Les services de sécurité tunisiens toléraient le commerce transfrontalier informel. Cela ne signifiait pas pour autant que le gouvernement était incapable de faire respecter la loi. En ne le faisant pas, cependant, les forces de sécurité ont pu construire des réseaux clientélistes parmi ceux qui dépendaient de leur indulgence, alors même que le commerce informel agissait comme une soupape de sécurité plus large pour la région, permettant à une majorité de personnes de mener des activités économiques de subsistance, tandis que quelques heureux élus accumulaient des richesses. Cette tolérance officielle faisait partie d’une approche de gouvernance à faible coût dans les régions frontalières. Étant donné le manque général de développement soutenu par le gouvernement dans ces régions, si les autorités douanières et la police avaient choisi de combattre le commerce informel, elles auraient créé des foyers de protestation et d’instabilité. Pour une population souffrant économiquement et socialement de l’indifférence prolongée de l’État, les revenus tirés du commerce transfrontalier informel étaient les seuls substituts viables. Le régime de Ben Ali a compris l’importance de permettre à ce commerce de se poursuivre.

Après la chute des régimes de Ben Ali et de Kadhafi, la participation à l’économie frontalière s’est étendue au-delà des cercles précédemment formés par les clients des services de sécurité.

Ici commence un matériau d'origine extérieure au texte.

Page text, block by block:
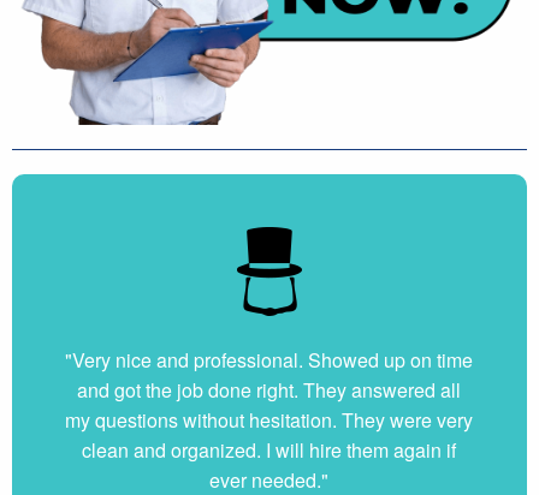
"Very nice and professional. Showed up on time
and got the job done right. They answered all
my questions without hesitation. They were very
clean and organized. I will hire them again if
ever needed."
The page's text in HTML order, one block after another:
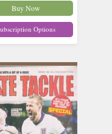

L’implication des groupes armés libyens dans le trafic de produits illicites, tels que les drogues, les stupéfiants et les boissons alcoolisées, a créé des liens entre l’économie de guerre et l’économie frontalière dans l’ouest de la Libye. La concurrence féroce entre les réseaux commerciaux et la forte implication des milices impliquées dans les rackets de protection ont perturbé les arrangements économiques qui étaient en place auparavant.

Le projet  de la ZLE a subi de multiples retards dus à ses lacunes conceptuelles, aux négociations sur les droits de propriété, à la résistance institutionnelle liée aux incitations fiscales et aux réglementations monétaires dans la zone franche, aux rivalités entre les élites économiques et à l’ambiguïté de la participation de la Tunisie à la concurrence internationale sur les routes commerciales méditerranéennes.

L’impact de COVID-19 a accru l’importance de la logistique et des chaînes d’approvisionnement pour répondre à la demande mondiale post-pandémique de marchandises. La logistique doit évoluer afin de construire des chaînes d’approvisionnement plus solides, tandis que les pays doivent se positionner stratégiquement dans les réseaux mondiaux de commerce et de transport afin de profiter de cette situation. Dans ce contexte, l’émergence de multiples zones franches en Afrique du Nord entraînera inévitablement des défis pour la Tunisie. Si les dirigeants du pays ne parviennent toujours pas à convaincre les investisseurs de l’attrait du projet Ben Guerdane et à s’associer à un opérateur stratégique, la Tunisie connaîtra un revers majeur.

Aujourd’hui, l’avenir s’annonce sombre en Tunisie et en Libye, estime Carnegie .Les dirigeants politiques tunisiens se sont employés à remanier la constitution du pays dans le but de concentrer le pouvoir et de relancer un système politique peu libéral  Après l’adoption d’une nouvelle constitution le 25 juillet 2022, qui donne au président de larges prérogatives, la priorité devrait passer à la résolution des problèmes économiques urgents. Cela pourrait s’avérer difficile étant donné le manque de vision économique du président. L’évolution de la situation en Libye, quant à elle, pourrait relancer les affrontements armés et déstabiliser davantage le pays. Les dissensions politiques contrecarrent les opportunités de croissance et de développement dans les deux pays, qui sont engagés dans une course vers le bas. La Tunisie doit donner la priorité à son économie. Le projet de zone franche pourrait être la pierre angulaire d’un tel effort, mais il nécessite une stabilité politique et une vision audacieuse et innovante de ce qui doit être fait. Pour l’instant, ni l’un ni l’autre ne sont présents, conclut le think tank.